= Exercise objective =
Find out how many lines in the records have the string "companies" in them, and state only that number.

= Data =
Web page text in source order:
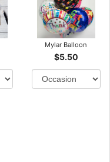
Mylar Balloon
$5.50
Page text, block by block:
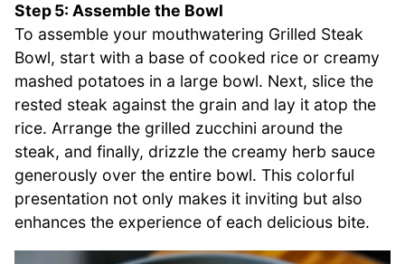
Step 5: Assemble the Bowl
To assemble your mouthwatering Grilled Steak
Bowl, start with a base of cooked rice or creamy
mashed potatoes in a large bowl. Next, slice the
rested steak against the grain and lay it atop the
rice. Arrange the grilled zucchini around the
steak, and finally, drizzle the creamy herb sauce
generously over the entire bowl. This colorful
presentation not only makes it inviting but also
enhances the experience of each delicious bite.
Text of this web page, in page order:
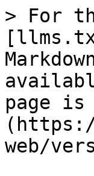
> For
page is
web/
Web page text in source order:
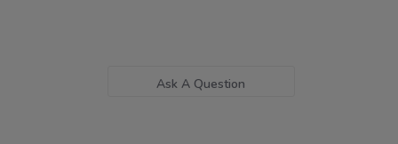
Ask A Question
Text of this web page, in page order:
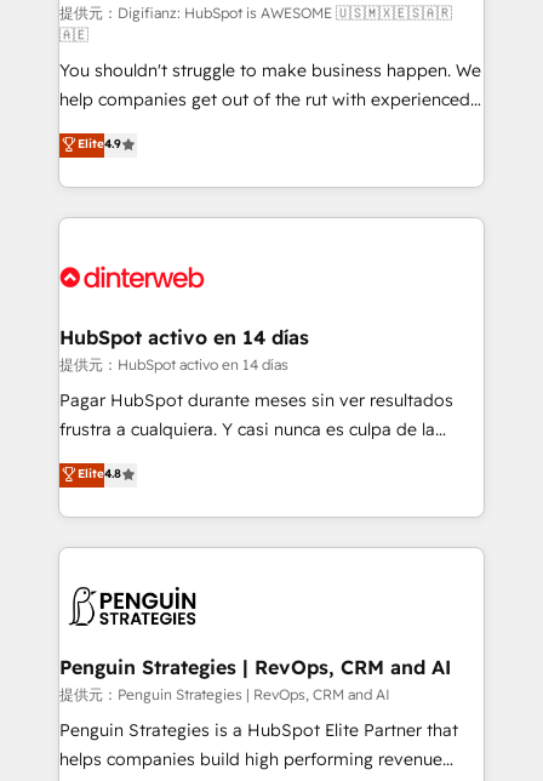
makes us different? 🚀 Top 0.5% of global HubSpot
agencies ⚙️ The strongest technical ability and
integration capabilities 💼 Consultative, long-term
partners who will embed ourselves into your
business, processes and systems 🏢 We specialise in
working with mid-market and enterprise
organisations, global organisations and those with
complex use cases 🏆 CRM Implementation,
Onboarding Accredited 🔐 ISO27001 & ISO9001
提供元：Digifianz: HubSpot is AWESOME 🇺🇸🇲🇽🇪🇸🇦🇷
🇦🇪
You shouldn't struggle to make business happen. We
help companies get out of the rut with experienced,
process-oriented teams implementing HubSpot
Marketing, Sales, Service, CMS and Operations Hub,
so selling and actually engaging with your customers
feels easy and pain-free. We are a top ranked
and Customer First Awards, 4.9/5 rating in HubSpot
helps the following industries: logistics & 3PL, home
improvement & construction, branding and
commercialization, real estate, health, education,
SaaS, Software Dev & IT and consulting, make the
the United States, EU, UAE, Mexico and Latin
America. From casual user to super fan: make
Elite4.9
HubSpot activo en 14 días
提供元：HubSpot activo en 14 días
Pagar HubSpot durante meses sin ver resultados
frustra a cualquiera. Y casi nunca es culpa de la
herramienta: es del enfoque con el que se
implementó. Trabajamos con un catálogo de +80
casos de uso: cada uno resuelve un problema
concreto de tu operación en HubSpot. La entrega
en paralelo cuando tiene sentido, y siempre
Empiezas a ver resultados antes de que termine el
mes. 🏆 HubSpot Partner of the Year 2022, máximo
reconocimiento del ecosistema. Elite Solutions
Partner, el nivel más alto. +700 clientes
Elite4.8
Penguin Strategies | RevOps, CRM and AI
提供元：Penguin Strategies | RevOps, CRM and AI
Penguin Strategies is a HubSpot Elite Partner that
helps companies build high performing revenue
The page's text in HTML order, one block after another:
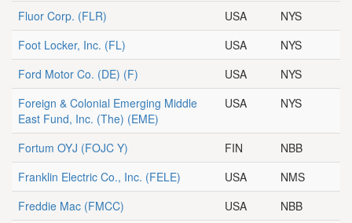
Fluor Corp. (FLR) USA
NYS
Foot Locker, Inc. (FL) USA
NYS
Ford Motor Co. (DE) (F) USA
NYS
Foreign & Colonial Emerging Middle
East Fund, Inc. (The) (EME)
USA NYS
Fortum OYJ (FOJC Y) FIN
NBB
Franklin Electric Co., Inc. (FELE) USA
NMS
Freddie Mac (FMCC) USA NBB
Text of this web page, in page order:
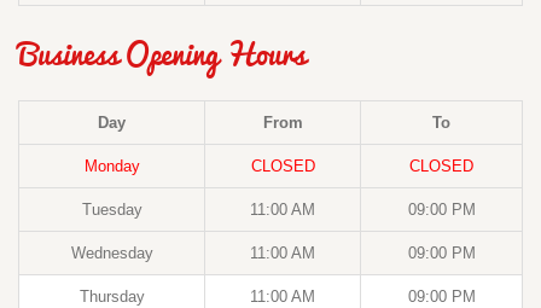
Business Opening Hours
Day From To
Monday CLOSED CLOSED
Tuesday 11:00 AM 09:00 PM
Wednesday 11:00 AM 09:00 PM
Thursday 11:00 AM 09:00 PM
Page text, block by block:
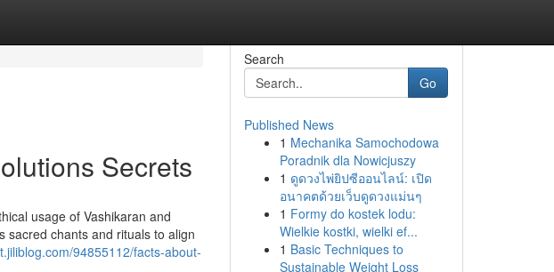
Secrets
usage of Vashikaran and
sacred chants and rituals to align
94855112/facts-about-
Search
Go
Published News
1 Mechanika Samochodowa
Poradnik dla Nowicjuszy
1 ดูดวงไพ่ยิปซีออนไลน์: เปิด
อนาคตด้วยเว็บดูดวงแม่นๆ
1 Formy do kostek lodu:
Wielkie kostki, wielki ef...
1 Basic Techniques to
Sustainable Weight Loss
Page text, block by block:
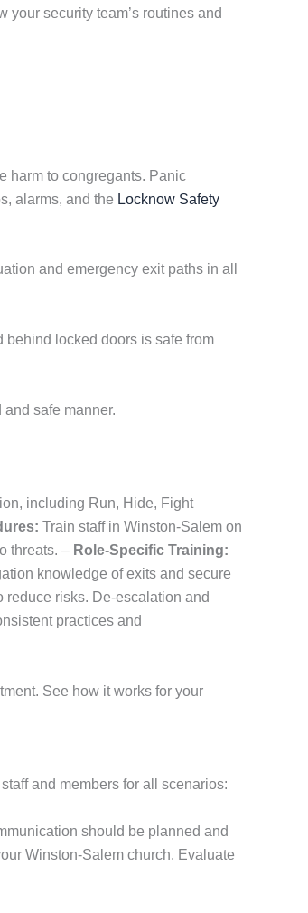
security team’s routines and
harm to congregants. Panic
alarms, and the Locknow Safety
and emergency exit paths in all
behind locked doors is safe from
safe manner.
including Run, Hide, Fight
Train staff in Winston-Salem on
threats. – Role-Specific Training:
knowledge of exits and secure
reduce risks. De-escalation and
practices and
See how it works for your
and members for all scenarios:
should be planned and
Winston-Salem church. Evaluate
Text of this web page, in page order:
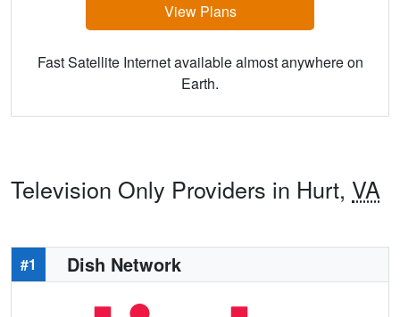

= Reply to the task =
2